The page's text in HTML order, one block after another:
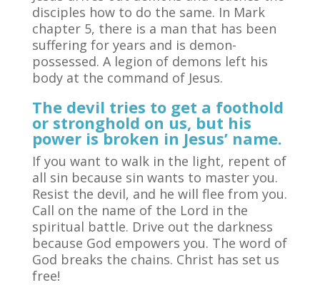
disciples how to do the same. In Mark
chapter 5, there is a man that has been
suffering for years and is demon-
possessed. A legion of demons left his
body at the command of Jesus.
The devil tries to get a foothold
or stronghold on us, but his
power is broken in Jesus’ name.
If you want to walk in the light, repent of
all sin because sin wants to master you.
Resist the devil, and he will flee from you.
Call on the name of the Lord in the
spiritual battle. Drive out the darkness
because God empowers you. The word of
God breaks the chains. Christ has set us
free!
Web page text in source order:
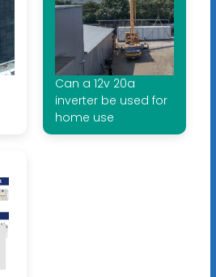
Can a 12v 20a
inverter be used for
home use
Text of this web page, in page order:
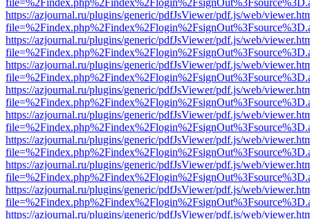
https://azjournal.ru/plugins/generic/pdfJsViewer/pdf.js/web/
https://azjournal.ru/plugins/generic/pdfJsViewer/pdf.js/web/
https://azjournal.ru/plugins/generic/pdfJsViewer/pdf.js/web/
https://azjournal.ru/plugins/generic/pdfJsViewer/pdf.js/web/
https://azjournal.ru/plugins/generic/pdfJsViewer/pdf.js/web/
https://azjournal.ru/plugins/generic/pdfJsViewer/pdf.js/web/
https://azjournal.ru/plugins/generic/pdfJsViewer/pdf.js/web/
https://azjournal.ru/plugins/generic/pdfJsViewer/pdf.js/web/
https://azjournal.ru/plugins/generic/pdfJsViewer/pdf.js/web/
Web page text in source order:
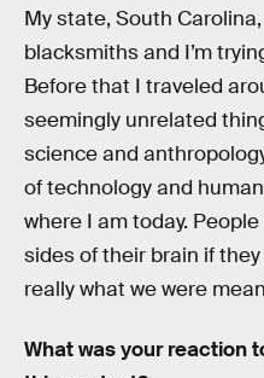
My state, South
blacksmiths and I’m
Before that I traveled
seemingly unrelated
science and
of technology and
where I am today.
sides of their brain if
really what we were
What was your reaction
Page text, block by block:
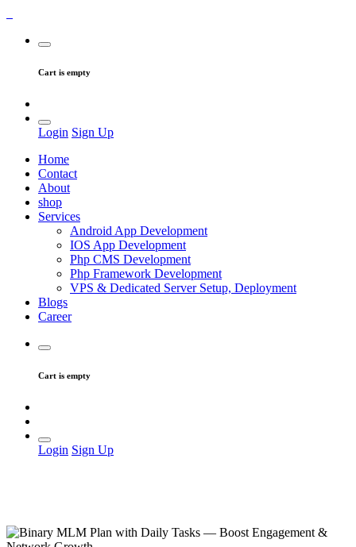
Cart is empty
Login Sign Up
Home
Contact
About
shop
Services
Android App Development
IOS App Development
Php CMS Development
Php Framework Development
VPS & Dedicated Server Setup, Deployment
Blogs
Career
Cart is empty
Login Sign Up
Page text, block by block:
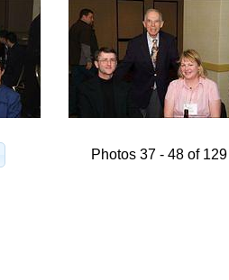
Photos 37 - 48 of 129
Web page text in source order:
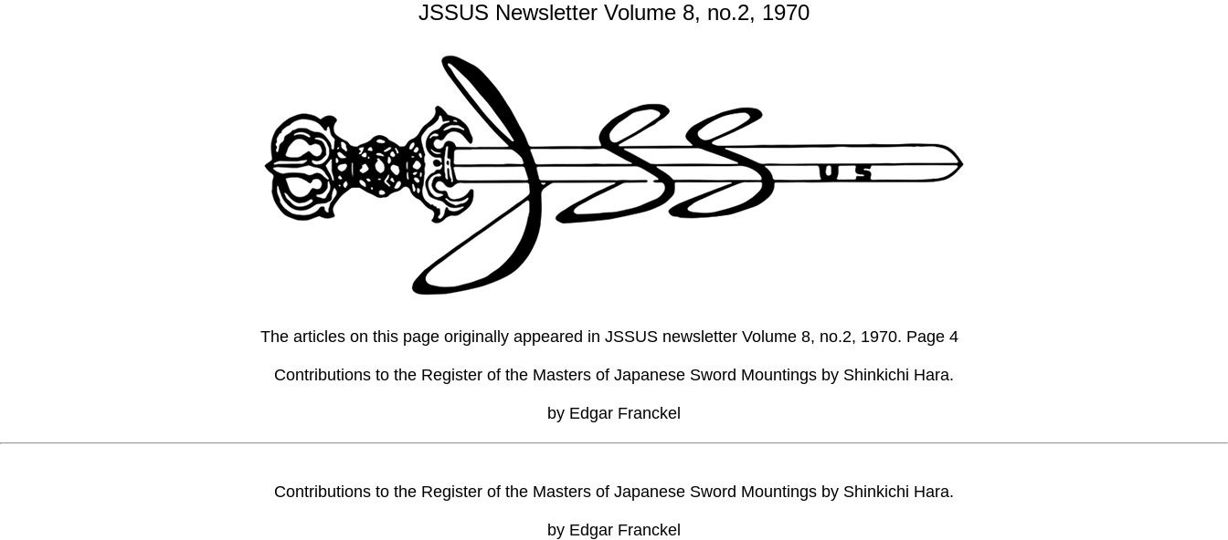
JSSUS Newsletter Volume 8, no.2, 1970
The articles on this page originally appeared in JSSUS newsletter Volume 8, no.2, 1970. Page 4
Contributions to the Register of the Masters of Japanese Sword Mountings by Shinkichi Hara.
by Edgar Franckel
Contributions to the Register of the Masters of Japanese Sword Mountings by Shinkichi Hara.
by Edgar Franckel
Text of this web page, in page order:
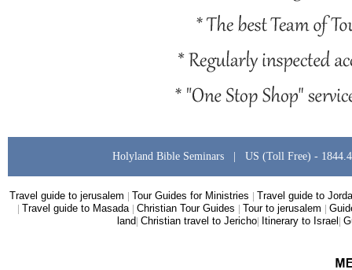
Holyland Bible Seminars | US (Toll Free) -
Travel guide to jerusalem |Tour Guides for Ministries |Travel guide to
|Travel guide to Masada |Christian Tour Guides |Tour to jerusalem |
land|Christian travel to Jericho| Itinerary to Israel |
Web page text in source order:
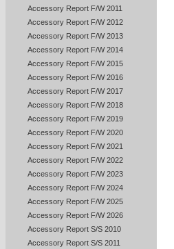
Accessory Report F/W 2011
Accessory Report F/W 2012
Accessory Report F/W 2013
Accessory Report F/W 2014
Accessory Report F/W 2015
Accessory Report F/W 2016
Accessory Report F/W 2017
Accessory Report F/W 2018
Accessory Report F/W 2019
Accessory Report F/W 2020
Accessory Report F/W 2021
Accessory Report F/W 2022
Accessory Report F/W 2023
Accessory Report F/W 2024
Accessory Report F/W 2025
Accessory Report F/W 2026
Accessory Report S/S 2010
Accessory Report S/S 2011
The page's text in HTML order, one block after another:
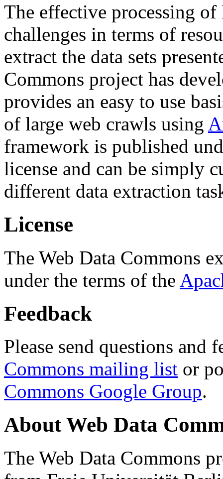
The effective processing of
challenges in terms of
extract the data sets
Commons project has
provides an easy to use
of large web crawls using
framework is published
license and can be simply
different data extraction
License
The Web Data Commons
under the terms of the
Feedback
Please send questions and
Commons mailing list or
Commons Google Group.
About Web Data
The Web Data Commons
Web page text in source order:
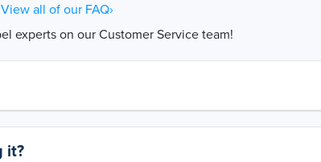
View all of our FAQ›
experts on our Customer Service team!
it?
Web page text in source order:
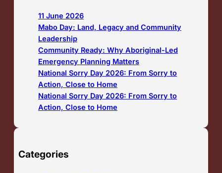
11 June 2026
Mabo Day: Land, Legacy and Community
Leadership
Community Ready: Why Aboriginal-Led
Emergency Planning Matters
National Sorry Day 2026: From Sorry to
Action, Close to Home
National Sorry Day 2026: From Sorry to
Action, Close to Home
Categories
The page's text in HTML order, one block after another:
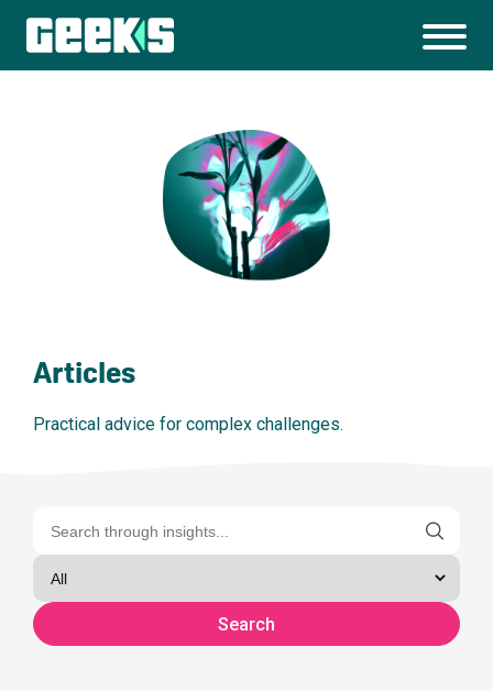
Articles
Practical advice for complex challenges.
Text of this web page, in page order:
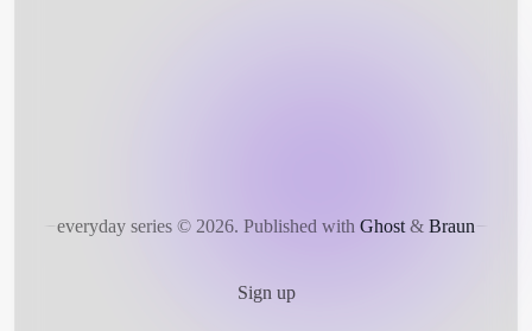
everyday series © 2026. Published with Ghost & Braun
Sign up
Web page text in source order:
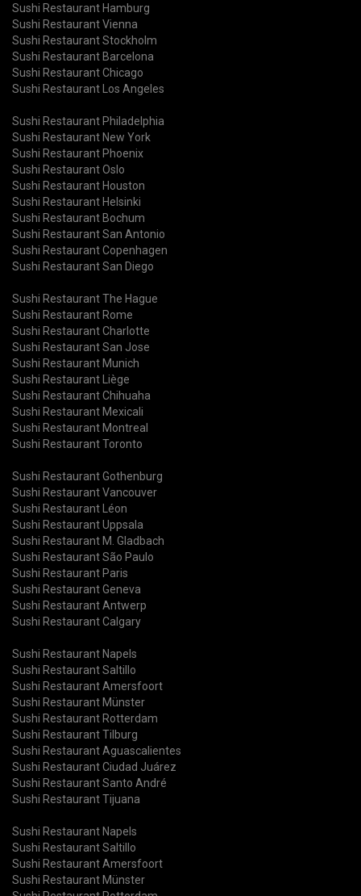
Sushi Restaurant Hamburg
Sushi Restaurant Vienna
Sushi Restaurant Stockholm
Sushi Restaurant Barcelona
Sushi Restaurant Chicago
Sushi Restaurant Los Angeles
Sushi Restaurant Philadelphia
Sushi Restaurant New York
Sushi Restaurant Phoenix
Sushi Restaurant Oslo
Sushi Restaurant Houston
Sushi Restaurant Helsinki
Sushi Restaurant Bochum
Sushi Restaurant San Antonio
Sushi Restaurant Copenhagen
Sushi Restaurant San Diego
Sushi Restaurant The Hague
Sushi Restaurant Rome
Sushi Restaurant Charlotte
Sushi Restaurant San Jose
Sushi Restaurant Munich
Sushi Restaurant Liège
Sushi Restaurant Chihuaha
Sushi Restaurant Mexicali
Sushi Restaurant Montreal
Sushi Restaurant Toronto
Sushi Restaurant Gothenburg
Sushi Restaurant Vancouver
Sushi Restaurant Léon
Sushi Restaurant Uppsala
Sushi Restaurant M. Gladbach
Sushi Restaurant São Paulo
Sushi Restaurant Paris
Sushi Restaurant Geneva
Sushi Restaurant Antwerp
Sushi Restaurant Calgary
Sushi Restaurant Napels
Sushi Restaurant Saltillo
Sushi Restaurant Amersfoort
Sushi Restaurant Münster
Sushi Restaurant Rotterdam
Sushi Restaurant Tilburg
Sushi Restaurant Aguascalientes
Sushi Restaurant Ciudad Juárez
Sushi Restaurant Santo André
Sushi Restaurant Tijuana
Sushi Restaurant Napels
Sushi Restaurant Saltillo
Sushi Restaurant Amersfoort
Sushi Restaurant Münster
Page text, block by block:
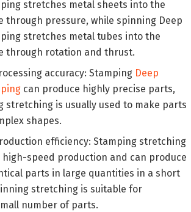
stretches metal sheets into the
through pressure, while spinning Deep
stretches metal tubes into the
through rotation and thrust.
accuracy: Stamping Deep
can produce highly precise parts,
stretching is usually used to make parts
shapes.
efficiency: Stamping stretching
speed production and can produce
parts in large quantities in a short
stretching is suitable for
number of parts.
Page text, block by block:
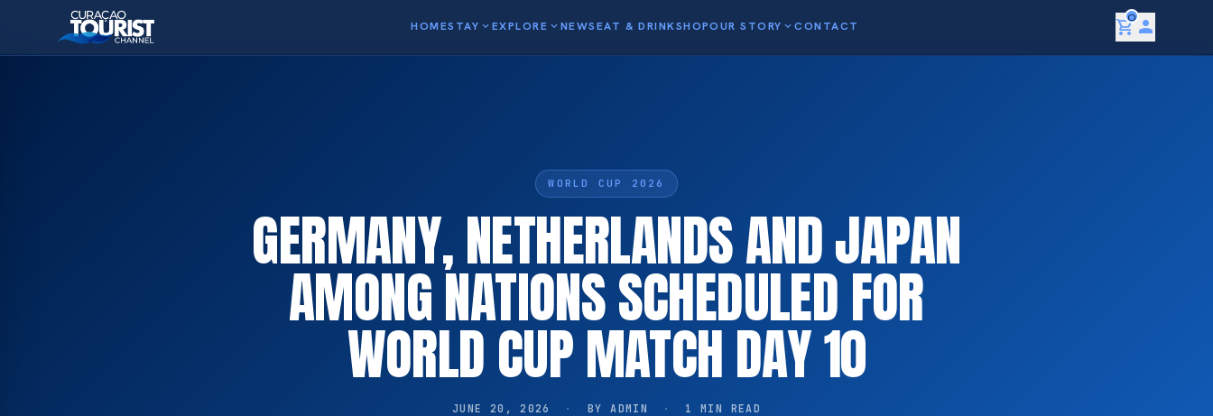
HOMESTAY expand_moreEXPLORE expand_moreNEWSEAT & DRINKSHOPOUR STORY expand_moreCONTACT shopping_cart
0person
WORLD CUP 2026
GERMANY, NETHERLANDS AND JAPAN
AMONG NATIONS SCHEDULED FOR
WORLD CUP MATCH DAY 10
JUNE 20, 2026 · BY ADMIN · 1 MIN READ
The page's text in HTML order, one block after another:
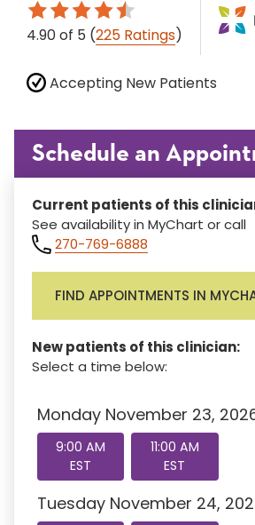
4.90of 5 (225 Ratings)
Accepting New Patients
Schedule an
Current patients of this
See availability in MyChart or call
270-769-6888
FIND APPOINTMENTS IN
New patients of this clinician:
Select a time below:
Monday November 23,
9:00 AM
EST
11:00 AM
EST
Tuesday November 24,
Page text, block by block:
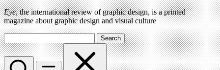
Eye, the international review of graphic design, is a printed
magazine about graphic design and visual culture
Search
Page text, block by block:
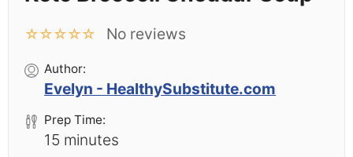
☆
☆
☆
☆
☆ No reviews
Author:
Evelyn - HealthySubstitute.com
Prep Time:
15 minutes

** EXERCISE **
Copy the lines above between the one holding "Sushi Restaurant Aguascalientes" and the one holding "through pressure, while spinning Deep", inclusive. Drop the pictures.

** ANSWER SECTION **
Sushi Restaurant Aguascalientes
Sushi Restaurant Ciudad Juárez
Sushi Restaurant Santo André
Sushi Restaurant Tijuana
Sushi Restaurant Napels
Sushi Restaurant Saltillo
Sushi Restaurant Amersfoort
Sushi Restaurant Münster
Page text, block by block:
stretches metal sheets into the
through pressure, while spinning Deep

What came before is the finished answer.